Exercise >> Return all the entries exactly, keeping pictures out.

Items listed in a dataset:
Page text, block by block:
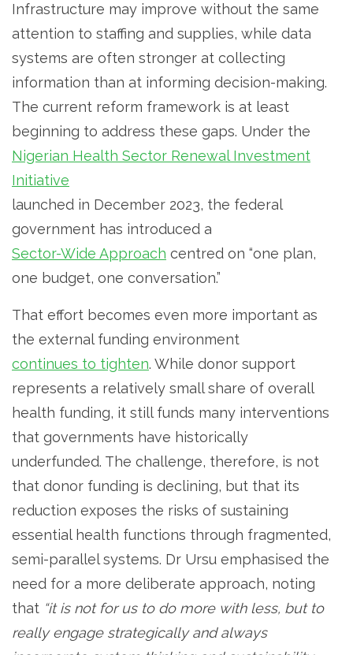
Infrastructure may improve without the same
attention to staffing and supplies, while data
systems are often stronger at collecting
information than at informing decision-making.
The current reform framework is at least
beginning to address these gaps. Under the
Nigerian Health Sector Renewal Investment
Initiative
launched in December 2023, the federal
government has introduced a
Sector-Wide Approach centred on “one plan,
one budget, one conversation.”
That effort becomes even more important as
the external funding environment
continues to tighten. While donor support
represents a relatively small share of overall
health funding, it still funds many interventions
that governments have historically
underfunded. The challenge, therefore, is not
that donor funding is declining, but that its
reduction exposes the risks of sustaining
essential health functions through fragmented,
semi-parallel systems. Dr Ursu emphasised the
need for a more deliberate approach, noting
that “it is not for us to do more with less, but to
really engage strategically and always

Answer box >>
Page text, block by block:
Infrastructure may improve without the same
attention to staffing and supplies, while data
systems are often stronger at collecting
information than at informing decision-making.
The current reform framework is at least
beginning to address these gaps. Under the
Nigerian Health Sector Renewal Investment
Initiative
launched in December 2023, the federal
government has introduced a
Sector-Wide Approach centred on “one plan,
one budget, one conversation.”
That effort becomes even more important as
the external funding environment
continues to tighten. While donor support
represents a relatively small share of overall
health funding, it still funds many interventions
that governments have historically
underfunded. The challenge, therefore, is not
that donor funding is declining, but that its
reduction exposes the risks of sustaining
essential health functions through fragmented,
semi-parallel systems. Dr Ursu emphasised the
need for a more deliberate approach, noting
that “it is not for us to do more with less, but to
really engage strategically and always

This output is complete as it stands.